It's a funny talent in dialogue, though, and it always has been. Stylized almost perversely to give the audience the sense of realism, his dialogue is in many ways like a Strindbergian Monologue--that ploy canonized by Eugene O'Neill for American theater in which the actor seems to be delivering a speech to another, silent performer, but is really soliloquizing, sometimes in pure exposition, to the spectators--really spoken by the author, but parcelled out piecemeal to the actors. Heyward's character, in fact, from the beginning seems to be there to ask questions, make inferences and accusations, until her linchpin role's revealed, so what's explained glibly to her can be absorbed by the audience. 

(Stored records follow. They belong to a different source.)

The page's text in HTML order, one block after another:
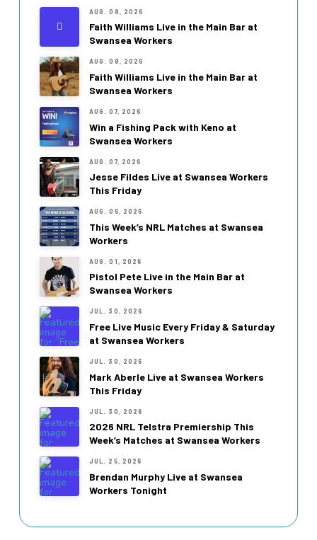
AUG. 08, 2026
Faith Williams Live in the Main Bar at
Swansea Workers
AUG. 08, 2026
Faith Williams Live in the Main Bar at
Swansea Workers
AUG. 07, 2026
Win a Fishing Pack with Keno at
Swansea Workers
AUG. 07, 2026
Jesse Fildes Live at Swansea Workers
This Friday
AUG. 06, 2026
This Week’s NRL Matches at Swansea
Workers
AUG. 01, 2026
Pistol Pete Live in the Main Bar at
Swansea Workers
JUL. 30, 2026
Free Live Music Every Friday & Saturday
at Swansea Workers
JUL. 30, 2026
Mark Aberle Live at Swansea Workers
This Friday
JUL. 30, 2026
2026 NRL Telstra Premiership This
Week’s Matches at Swansea Workers
JUL. 25, 2026
Brendan Murphy Live at Swansea
Workers Tonight

And it's Mamet in his role as Wise Guy, a common enough Chicago figure, though updated through middle age to Wise Man, explaining not just how things happen on the street, but in life itself, despite what we all know and want to happen ... 

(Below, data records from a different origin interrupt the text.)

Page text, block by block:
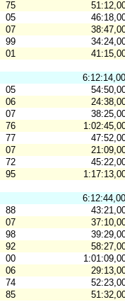
75
05
07
99
01
6:12:14,00
05
06
07
76
77
07
72
95
6:12:44,00
88
07
98
92
00
06
74
85
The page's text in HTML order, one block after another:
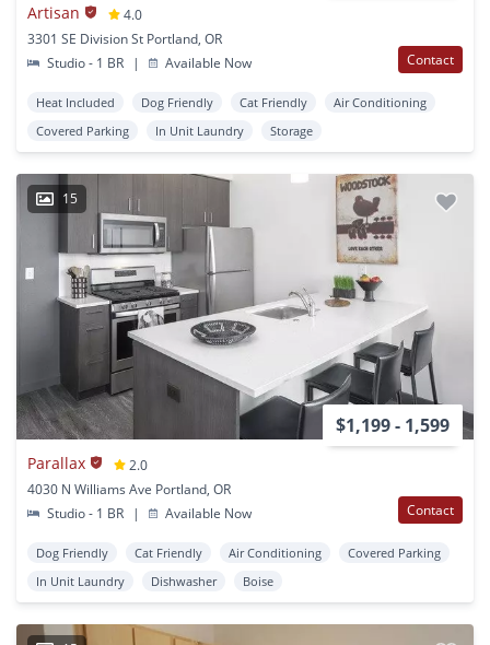
Artisan
4.0
3301 SE Division St Portland, OR
Studio - 1 BR
| Available Now Contact
Heat Included Dog Friendly Cat Friendly
Air Conditioning
Covered Parking
In Unit Laundry Storage
15
$1,199 - 1,599
Parallax
2.0
4030 N Williams Ave Portland, OR
Studio - 1 BR
| Available Now Contact
Dog Friendly Cat Friendly Air Conditioning
Covered Parking
In Unit Laundry
Dishwasher Boise

(This's one reason that--despite his evident fascination with the subject and friendship with magician-card mechanic Ricky Jay, that Mamet's plays and movie scripts about con games seemed contrived, somehow, a substitute for metaphysics, something to explain in conspiracy theory fashion why we're all here, a bunch of marks, on the hot seat, waiting for things to go our way, though they never will ... This tack is related to the False Naive, where the author proves to the reader or spectator that he's smarter than the characters ... Strangely, Mamet, son of a union organizer, said he never talked to a conservative till he was over 50--and that conservative was his new rabbi, a Bush supporter.) 

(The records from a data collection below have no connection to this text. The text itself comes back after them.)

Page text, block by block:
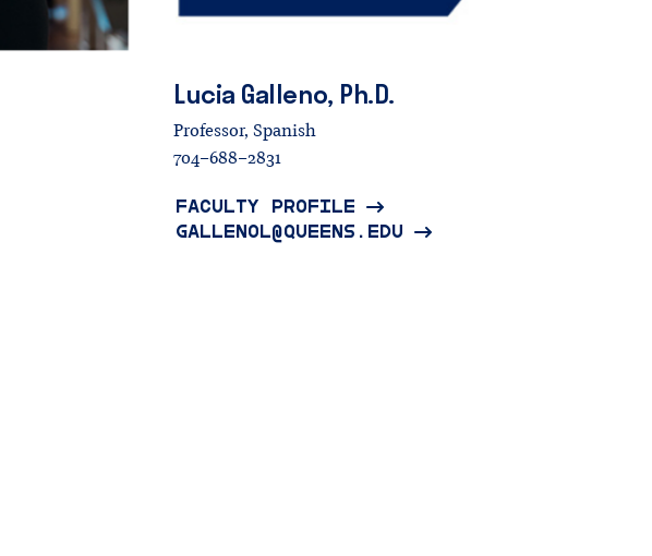
Lucia Galleno, Ph.D.
Professor, Spanish
704-688-2831
FACULTY PROFILE
GALLENOL@QUEENS.EDU

In fact the woman associate is a kind of made-up role, a device to make the white lawyer suffer what he so glibly explains his client must see and overcome to be free--the guilt over his own guilt, or lack thereof ... 

So in the end, Race becomes a melodrama--but it's nonetheless theatrical, its dialogue ricocheting off the walls of the set--and taking the characters along for both the ride and its deflection into musing about what just happened--a genuinely theatrical impulse, the connection between thought and action. 

Through November 13, Tuesday through Sunday, various times, Geary Theatre, Geary near Mason, San Francisco. $10-$85. (415) 749-2228; act-sf.org 

* * * 

--A quick note of congratulations--and admiration--for Ragged Wing Ensemble, the plucky little local physical/gestural theater troupe, which has scored a remarkable success in staging their second year of a free, autumnal-Hallowe'en show in Codornices Park, across from the Rose Garden. 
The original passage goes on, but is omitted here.